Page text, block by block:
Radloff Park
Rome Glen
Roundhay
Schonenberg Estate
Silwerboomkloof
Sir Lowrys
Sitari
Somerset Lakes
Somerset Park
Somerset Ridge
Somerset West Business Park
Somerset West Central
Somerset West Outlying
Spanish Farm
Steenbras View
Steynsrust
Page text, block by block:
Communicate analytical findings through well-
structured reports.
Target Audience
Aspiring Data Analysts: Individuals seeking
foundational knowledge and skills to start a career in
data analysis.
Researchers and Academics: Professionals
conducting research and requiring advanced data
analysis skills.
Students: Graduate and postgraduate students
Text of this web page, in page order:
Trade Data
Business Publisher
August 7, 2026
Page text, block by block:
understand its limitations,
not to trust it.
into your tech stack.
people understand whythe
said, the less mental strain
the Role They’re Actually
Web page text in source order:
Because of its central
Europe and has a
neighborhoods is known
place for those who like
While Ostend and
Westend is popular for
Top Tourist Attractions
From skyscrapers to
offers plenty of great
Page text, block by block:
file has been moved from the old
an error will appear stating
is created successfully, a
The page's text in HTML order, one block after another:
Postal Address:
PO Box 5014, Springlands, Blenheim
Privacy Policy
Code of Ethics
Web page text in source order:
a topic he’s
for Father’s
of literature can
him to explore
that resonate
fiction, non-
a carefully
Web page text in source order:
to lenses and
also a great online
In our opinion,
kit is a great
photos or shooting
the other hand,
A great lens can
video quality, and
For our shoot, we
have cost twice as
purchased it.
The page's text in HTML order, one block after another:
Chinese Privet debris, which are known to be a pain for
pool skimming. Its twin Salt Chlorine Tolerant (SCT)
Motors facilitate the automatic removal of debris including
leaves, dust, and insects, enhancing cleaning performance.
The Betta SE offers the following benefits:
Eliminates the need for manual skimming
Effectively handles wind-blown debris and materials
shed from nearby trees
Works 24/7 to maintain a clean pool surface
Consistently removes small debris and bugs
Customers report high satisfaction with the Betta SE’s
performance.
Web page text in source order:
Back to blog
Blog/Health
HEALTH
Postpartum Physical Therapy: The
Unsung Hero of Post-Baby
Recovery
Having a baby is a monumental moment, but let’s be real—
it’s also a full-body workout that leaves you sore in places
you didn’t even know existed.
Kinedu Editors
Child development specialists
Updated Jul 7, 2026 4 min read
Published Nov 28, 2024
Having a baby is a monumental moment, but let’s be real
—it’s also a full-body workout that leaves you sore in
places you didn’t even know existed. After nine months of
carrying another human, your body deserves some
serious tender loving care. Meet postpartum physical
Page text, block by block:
#####
== PROBLEM STATEMENT ==
Copy all records verbatim.

== RESPONSE BOX ==
Page text, block by block:
Radloff Park
Rome Glen
Roundhay
Schonenberg Estate
Silwerboomkloof
Sir Lowrys
Sitari
Somerset Lakes
Somerset Park
Somerset Ridge
Somerset West Business Park
Somerset West Central
Somerset West Outlying
Spanish Farm
Steenbras View
Steynsrust
Page text, block by block:
Communicate analytical findings through well-
structured reports.
Target Audience
Aspiring Data Analysts: Individuals seeking
foundational knowledge and skills to start a career in
data analysis.
Researchers and Academics: Professionals
conducting research and requiring advanced data
analysis skills.
Students: Graduate and postgraduate students
Text of this web page, in page order:
Trade Data
Business Publisher
August 7, 2026
Page text, block by block:
understand its limitations,
not to trust it.
into your tech stack.
people understand whythe
said, the less mental strain
the Role They’re Actually
Web page text in source order:
Because of its central
Europe and has a
neighborhoods is known
place for those who like
While Ostend and
Westend is popular for
Top Tourist Attractions
From skyscrapers to
offers plenty of great
Page text, block by block:
file has been moved from the old
an error will appear stating
is created successfully, a
The page's text in HTML order, one block after another:
Postal Address:
PO Box 5014, Springlands, Blenheim
Privacy Policy
Code of Ethics
Web page text in source order:
a topic he’s
for Father’s
of literature can
him to explore
that resonate
fiction, non-
a carefully
Web page text in source order:
to lenses and
also a great online
In our opinion,
kit is a great
photos or shooting
the other hand,
A great lens can
video quality, and
For our shoot, we
have cost twice as
purchased it.
The page's text in HTML order, one block after another:
Chinese Privet debris, which are known to be a pain for
pool skimming. Its twin Salt Chlorine Tolerant (SCT)
Motors facilitate the automatic removal of debris including
leaves, dust, and insects, enhancing cleaning performance.
The Betta SE offers the following benefits:
Eliminates the need for manual skimming
Effectively handles wind-blown debris and materials
shed from nearby trees
Works 24/7 to maintain a clean pool surface
Consistently removes small debris and bugs
Customers report high satisfaction with the Betta SE’s
performance.
Web page text in source order:
Back to blog
Blog/Health
HEALTH
Postpartum Physical Therapy: The
Unsung Hero of Post-Baby
Recovery
Having a baby is a monumental moment, but let’s be real—
it’s also a full-body workout that leaves you sore in places
you didn’t even know existed.
Kinedu Editors
Child development specialists
Updated Jul 7, 2026 4 min read
Published Nov 28, 2024
Having a baby is a monumental moment, but let’s be real
—it’s also a full-body workout that leaves you sore in
places you didn’t even know existed. After nine months of
carrying another human, your body deserves some
serious tender loving care. Meet postpartum physical
Page text, block by block:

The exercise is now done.